14th Century France

France in the 14th century shows drastic changes after the bitter loss of Acre in 1291 and with it any hope of regaining the Holy Land. Crusades to do so would be planned, but nothing would become of it, mostly due to the greed of the French and English Kings of the time. During the next one hundred years, France will be marked by wealth and blood. 

We enter the century in the middle of the reign of King Philip IV, “the Fair” and his wife Queen Joan I of Navarre (though he pretty much rules for her). If you have ever watched the TV show Knightfall, these names will sound familiar as will numerous of the events we will talk about surrounding their reign. Remember the show is fiction, and that the Queen likely did not have an affair with a Templar, but I would say the actor who played Philip aced the characterization of him.

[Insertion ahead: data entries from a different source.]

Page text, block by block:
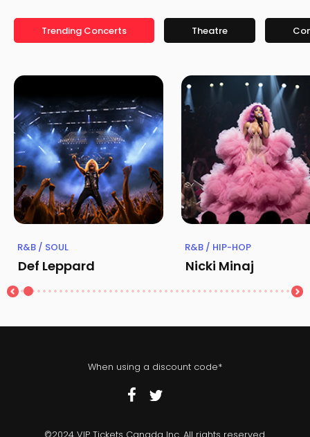
Trending Concerts Theatre
R&B / SOUL
Def Leppard
R&B / HIP-HOP
Nicki Minaj
When using a discount code*
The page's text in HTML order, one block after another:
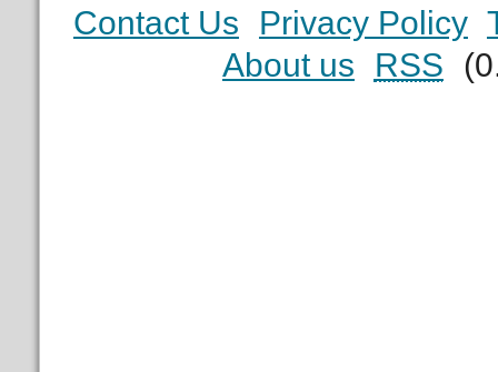
Contact Us
Privacy Policy
About us
RSS
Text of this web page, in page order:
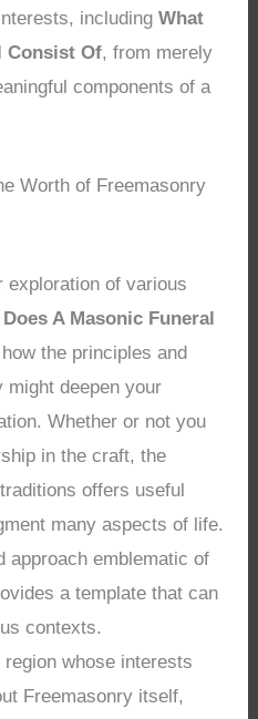
includingWhat
Consist Of, from merely
components of a
Worth of Freemasonry
of various
A Masonic Funeral
the principles and
might deepen your
Whether or not you
in the craft, the
offers useful
many aspects of life.
approach emblematic of
a template that can
contexts.
whose interests
Freemasonry itself,
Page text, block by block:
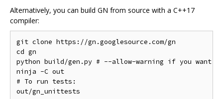
Alternatively, you can build GN from source with a C++17
compiler:
git clone https://gn.googlesource.com/gn
cd gn
python build/gen.py # --allow-warning if you want
ninja -C out
# To run tests:
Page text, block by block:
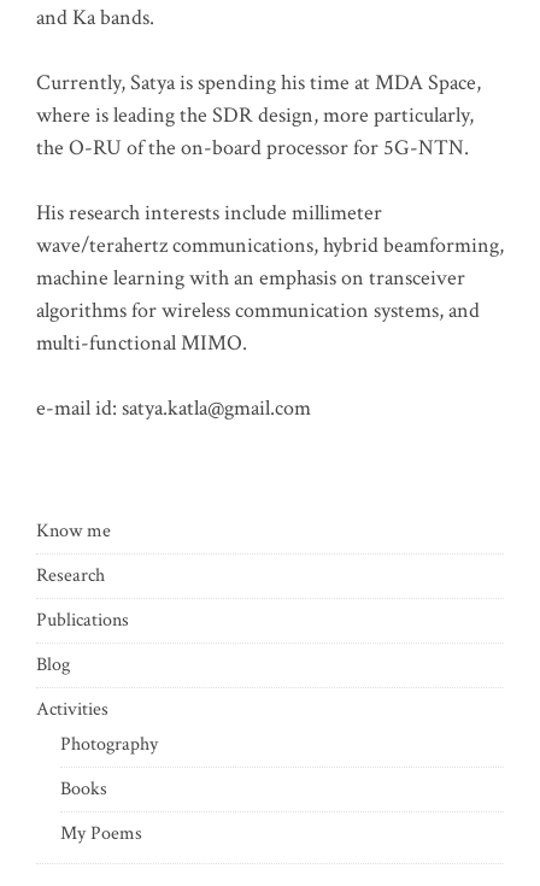
and Ka bands.
Currently, Satya is spending his time at MDA Space,
where is leading the SDR design, more particularly,
the O-RU of the on-board processor for 5G-NTN.
His research interests include millimeter
wave/terahertz communications, hybrid beamforming,
machine learning with an emphasis on transceiver
algorithms for wireless communication systems, and
multi-functional MIMO.
e-mail id: satya.katla@gmail.com
Know me
Research
Publications
Blog
Activities
Photography
Books
My Poems
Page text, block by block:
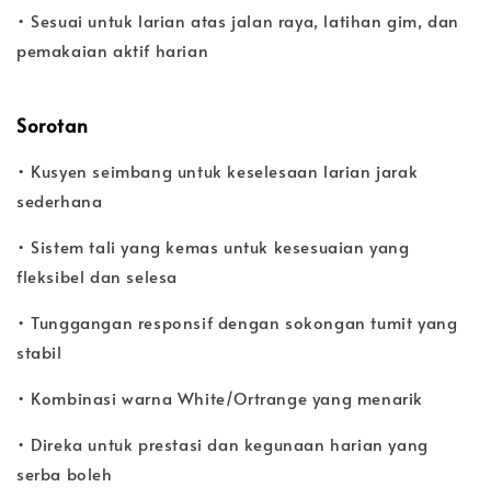
• Sesuai untuk larian atas jalan raya, latihan gim, dan
pemakaian aktif harian
Sorotan
• Kusyen seimbang untuk keselesaan larian jarak
sederhana
• Sistem tali yang kemas untuk kesesuaian yang
fleksibel dan selesa
• Tunggangan responsif dengan sokongan tumit yang
stabil
• Kombinasi warna White/Ortrange yang menarik
• Direka untuk prestasi dan kegunaan harian yang
serba boleh

Many historians will say his character is an enigma, an unknown, but this is likely that insufficient direct statements we have about the man. It could be argued we know everything we need to know is judged by his actions, like the expulsion of the Jews in 1506. Actions are what defines a person, are they not?

Named the “fair” for his good looks, it could be said he is not given enough credit for restructuring the economy of France, and began a feudal system where the crown gave land as hereditary titles. He also fought to maintain some level of control over France when Pope Boniface VIII demanded more control over the clergy and their rights in sovereign Christian countries. The breaking point was when he demanded control over taxation of the clergy, and demanded the Princes of Europe ask permission before they did so. Philip accused the Pope of heresy and attempted to hold a trial to condemn him. The trial failed but Boniface did not live more than another month and, with one man between them, was replaced with a French Pope, Clement V. Clement would be Philip’s puppet and a pawn to help the crown of France become wealthy– he even moved the papacy to Avignon for the King. 

You see, France has been spending all its money on conflicts between England and Flanders. As we enter the century, there is a moment of peace. In 1504, Flanders was forced to accept a peace treaty, and in 1308 the issues with England were temporarily healed with the marriage of Philip’s daughter, Isabella of France and Prince Edward of England (future Edward II). While this settled the conflict, it did not fill the royal coffers with gold. This is when he decides to find ways to commandeer some, and his victim of choice: the Knights Templar, who had a reputation for behaving like a bank. 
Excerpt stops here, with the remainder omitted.